The defendant issued the plaintiff a query exhibit L. The query was answered by the plaintiff. On receipt of the answer to the query exhibit K, the plaintiff was interdicted. The defendant then set up an administrative panel to look into the allegation of dereliction of duty against him. The plaintiff was invited to appear before the panel. He gave an explanation of the part he played in the whole episode.

On the completion of its duty, the panel submitted its report to the defendant. Based on the report of the panel, the plaintiff was dismissed by the defendants’ board of governors by a letter signed by its secretary, one G. O. Otaru. In consequence, the plaintiff brought the suit claiming the above reliefs.

Pleadings were duly filed and exchanged by the parties. Each party amended its pleadings once. The trial proceeded on the amended pleadings. At the trial, the plaintiff gave evidence but called no witness. On the other hand, the registrar of the defendant gave evidence for the defendant. Thereafter, the case was adjourned for address. The learned trial Judge then considered the submissions of the learned counsel and the evidence of the two witnesses who testified. And in a reserved judgment held:-

“In the final analysis, upon a dispassionate consideration of the issue canvassed in the present case and the authorities and having regard to my proceeding remarks, the plaintiff’s case substantially succeeds and he is entitled to judgment and the reliefs sought in paragraph 17(ii), (iii), (iv) of his statement of claim are hereby granted. I assess the cost in this action at N1,000.00 (One thousand naira) in favour of the plaintiff”.
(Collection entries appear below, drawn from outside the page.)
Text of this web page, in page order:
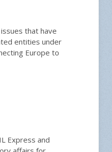
that have
entities under
Europe to
Express and
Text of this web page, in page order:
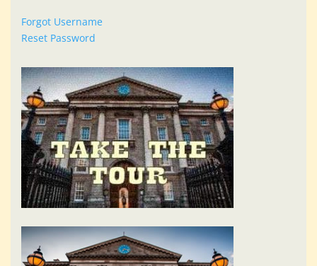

Dissatisfied with the above judgment of the lower court, the defendant, now the appellant appealed to this court on five grounds. Later, with leave of this court, which was granted on 1st June, 1988, they filed an additional ground of appeal. From the said six grounds, the appellants formulated the following three issues for determination-

(1) Whether or not the learned trial Judge was right in holding that the appointment of the plaintiff was not determined in accordance with section 26(1) & (2) of the Auchi Polytechnic Law, and, Chapter XXI, Clause 1(a), (b), (d) and 2 of exhibit E, i.e., the Handbook of Administrative Procedure merely because exhibit G was signed by the secretary to the Board?

(2) Whether or not the learned trial Judge was right in holding that the appellant abandoned paragraph 14 of his statement of defence and in ordering a reinstatement of the respondent on that account?

(3) Whether or not the learned trial Judge was right in holding that the respondent was still in the employment of the appellant and therefore entitled to the emolument of his office from 1st of December, 1984 to the date of the judgment?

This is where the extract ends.